Unnamed: 0,City,Livability_Score_Weighted
0,Ottawa,0.78
1,Québec City,0.71
2,Calgary,0.61
3,Edmonton,0.6
4,Montréal,0.59
5,Victoria,0.54
6,Halifax,0.52
7,Toronto,0.51
8,London,0.49
9,Regina,0.49


## Insights from Weighted Livability Score

### 1. **Top Cities:**  
   - Ottawa, Québec City and Calgary rank highest.  
   - These cities balance **income, housing affordability, safety, and cost of living** effectively, making them the most livable according to the weighted metrics.


### 2. **Effect of Weighting:**  
   - Emphasizing **housing affordability (Composite_HPI_inv)** and **crime** slightly changes the rankings compared to the unweighted score.  
   - Cities with high income but expensive housing, such as Toronto and Vancouver, see their scores decrease.  


### 3. **Balanced Trade-offs:**  
   - Some cities previously tied in the unweighted score (e.g., Winnipeg, Saskatoon, Montréal) now reflect differences in **housing cost and safety** more clearly.  
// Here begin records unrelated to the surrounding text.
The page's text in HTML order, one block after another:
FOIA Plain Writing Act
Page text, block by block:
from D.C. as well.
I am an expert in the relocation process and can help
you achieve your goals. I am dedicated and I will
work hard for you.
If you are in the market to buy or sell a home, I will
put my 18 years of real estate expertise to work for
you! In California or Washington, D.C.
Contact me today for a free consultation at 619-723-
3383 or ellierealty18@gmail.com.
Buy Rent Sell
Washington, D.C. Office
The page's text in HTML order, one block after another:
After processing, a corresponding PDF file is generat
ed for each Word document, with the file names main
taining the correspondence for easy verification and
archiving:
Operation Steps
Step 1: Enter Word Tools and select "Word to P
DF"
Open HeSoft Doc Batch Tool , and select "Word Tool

### 4. **Practical Implication:**  
   - Weighting metrics according to human priorities (affordable housing and safety) provides a **more realistic measure of livability** than a simple average.  
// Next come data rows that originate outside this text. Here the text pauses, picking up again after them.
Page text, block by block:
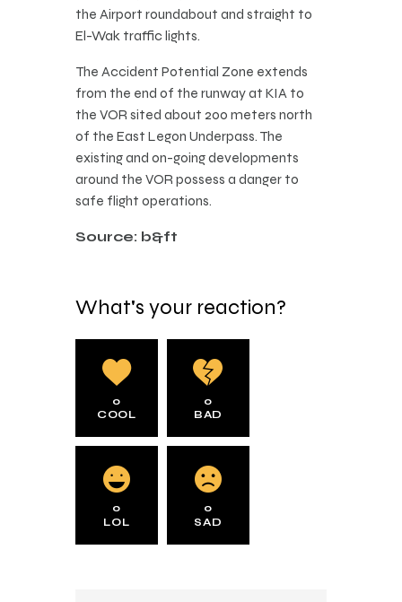
the Airport roundabout and straight to
El-Wak traffic lights.
The Accident Potential Zone extends
from the end of the runway at KIA to
the VOR sited about 200 meters north
of the East Legon Underpass. The
existing and on-going developments
around the VOR possess a danger to
safe flight operations.
Source: b&ft
What's your reaction?
0
COOL
0
BAD
0
LOL
0
SAD

### 5. **General Trend:**  
   - Mid-sized cities in Eastern and Central Canada often outperform larger metropolitan areas in overall livability when housing affordability and crime are prioritized.  


### Key Insight
**Ottawa remains the best city to live in**, both in the unweighted and weighted livability scores. This indicates that Ottawa consistently balances **income, housing affordability, safety, and overall quality of life**, making it the most livable city among the Canadian cities in our dataset.